As the Tory conference gathered, one-time Brexit secretary David Davis became the latest mouthpiece for the hoary old argument for scrapping the NHS as a tax-funded system and opting instead for so-called “social insurance”.
The predictable platform for this latest outpouring of hackneyed and false assertions was the Daily Telegraph, but similar arguments have been retailed time and again in the last few years in the Times, the Daily Mail, the Spectator, and sadly, taken too seriously by BBC correspondents.

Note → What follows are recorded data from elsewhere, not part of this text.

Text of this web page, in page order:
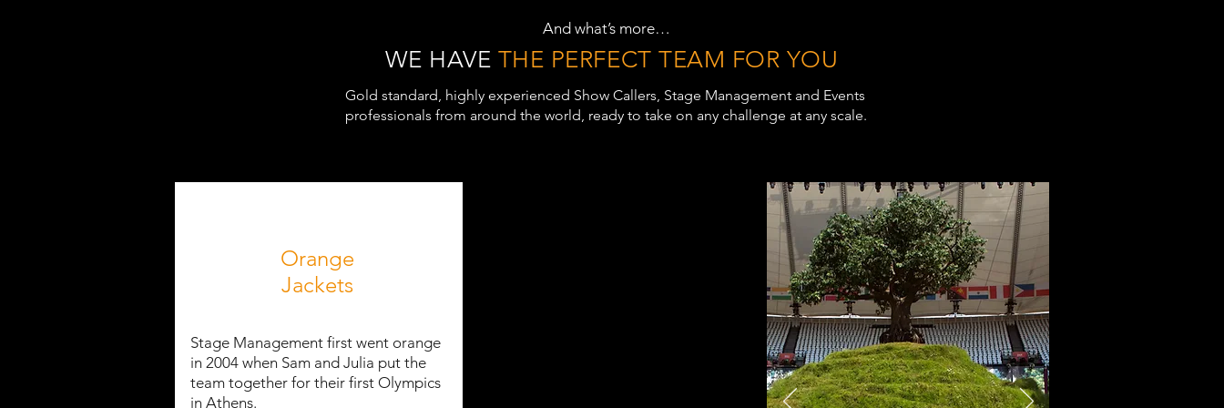
And what’s more…
WE HAVE THE PERFECT TEAM FOR YOU
Gold standard, highly experienced Show Callers, Stage Management and Events
professionals from around the world, ready to take on any challenge at any scale.
Orange
Jackets
Stage Management first went orange
in 2004 when Sam and Julia put the
team together for their first Olympics
in Athens.
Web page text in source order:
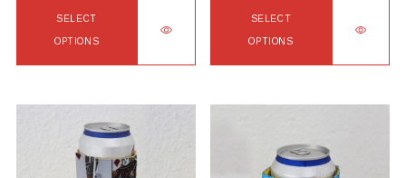
SELECT
OPTIONS
2250
3000
SELECT
OPTIONS
variants.
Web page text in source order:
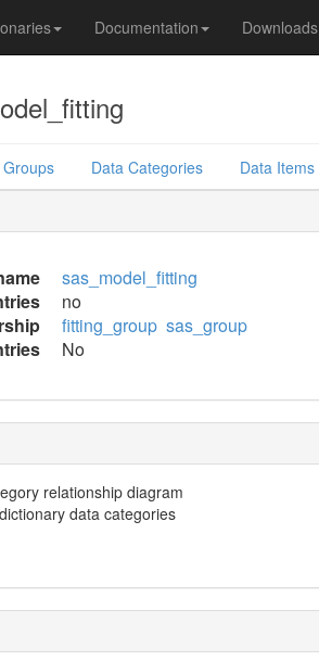
Documentation Downloads
Data Categories Data Items
sas_model_fitting
no
fitting_group sas_group
No
relationship diagram
data categories
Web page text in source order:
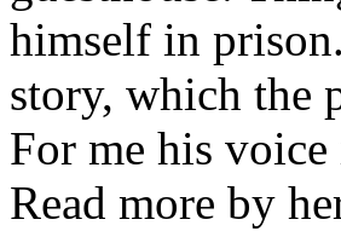
himself in
story, which the
For me his voice
Read more by
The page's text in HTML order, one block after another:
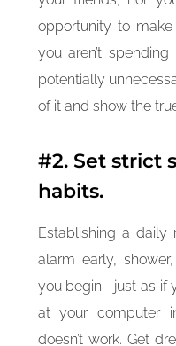
opportunity to
you aren’t
potentially
of it and show the
#2. Set strict
habits.
Establishing a daily
alarm early,
you begin—just as if
at your computer
doesn’t work. Get
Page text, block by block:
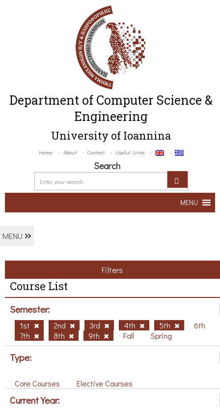
Department of Computer Science &
Engineering
University of Ioannina
Home About Contact Useful Links
Search
MENU
MENU
Filters
Course List
Semester:
1st 2nd 3rd 4th 5th
6th
7th
8th 9th Fall Spring
Type:
Core Courses Elective Courses
Current Year:
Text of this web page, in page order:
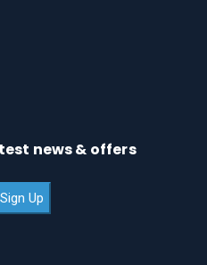
news & offers
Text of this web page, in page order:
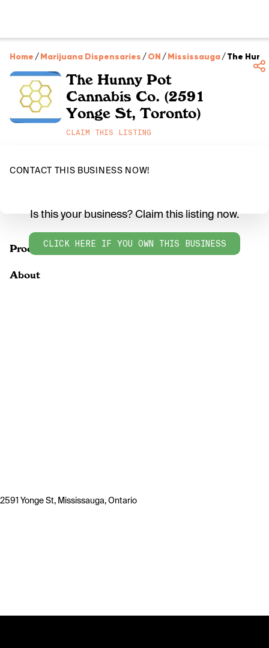
Home /Marijuana Dispensaries /ON /Mississauga/The
The Hunny Pot
Cannabis Co. (2591
Yonge St, Toronto)
CLAIM THIS LISTING
CONTACT THIS BUSINESS NOW!
Products
Is this your business? Claim this listing now.
CLICK HERE IF YOU OWN THIS BUSINESS
About
2591 Yonge St, Mississauga, Ontario
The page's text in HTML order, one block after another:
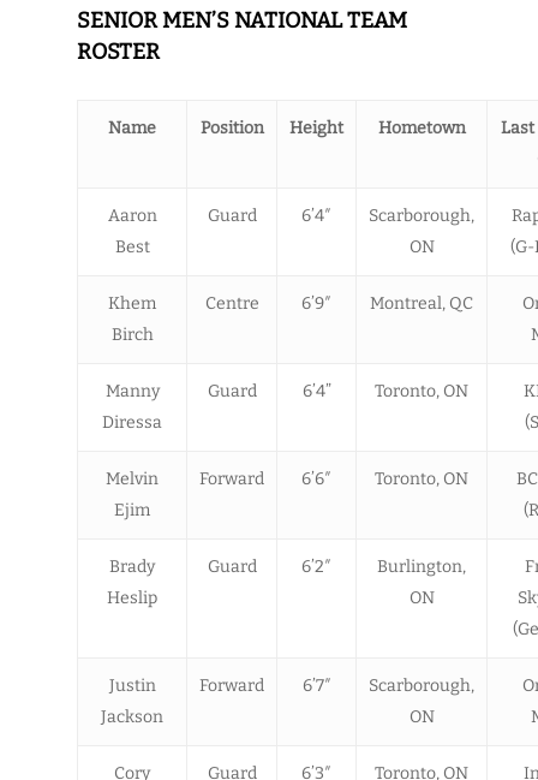
SENIOR MEN’S NATIONAL TEAM
ROSTER
Name Position Height Hometown
Aaron
Best
Guard 6’4″
Scarborough,
ON
Khem
Birch
Centre 6’9″ Montreal, QC
Manny
Diressa
Guard 6’4” Toronto, ON
Melvin
Ejim
Forward 6’6″ Toronto, ON
Brady
Heslip
Guard 6’2″
Burlington,
ON
Justin
Jackson
Forward 6’7″
Scarborough,
ON
Cory
Guard 6’3″ Toronto, ON
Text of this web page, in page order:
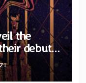
the
debut
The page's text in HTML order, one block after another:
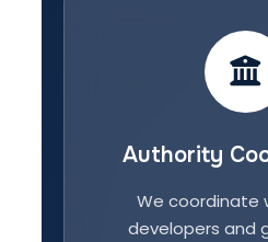
Authority
We coordinate
developers and
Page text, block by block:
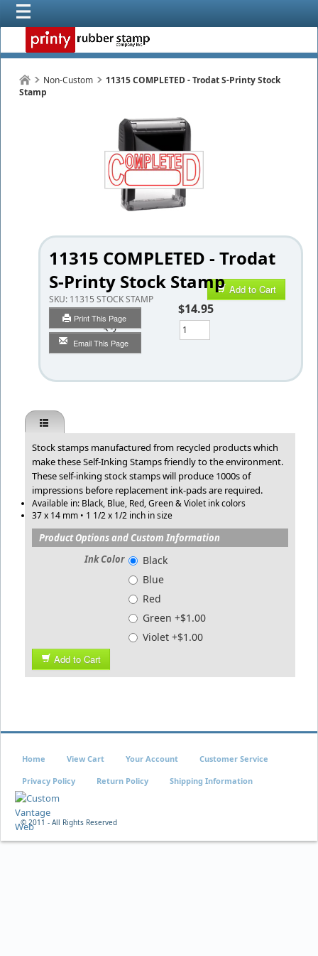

Liz Truss herself is one of an 8-strong Parliamentary Board of the ‘1828 Committee’, whose ‘Neoliberal Manifesto’, published jointly with the Adam Smith Institute in 2019, condemns the NHS record as “deplorable” and states:
“We believe that the UK should emulate the social health insurance systems as exist in countries such as Switzerland, Belgium, the Netherlands, Germany and Israel, among others. Under these systems, individuals pay regular contributions — as they currently do for the NHS through taxation — to their chosen insurer. They are then free to seek treatment from a medical provider of their choice and their insurance company subsequently reimburses the provider for the expenses incurred.”
Of course some of the information used to argue for change is correct, and we can all agree that the NHS – especially after a decade of real terms cuts in funding and the extraordinary problems posed by the pandemic – is far from perfect.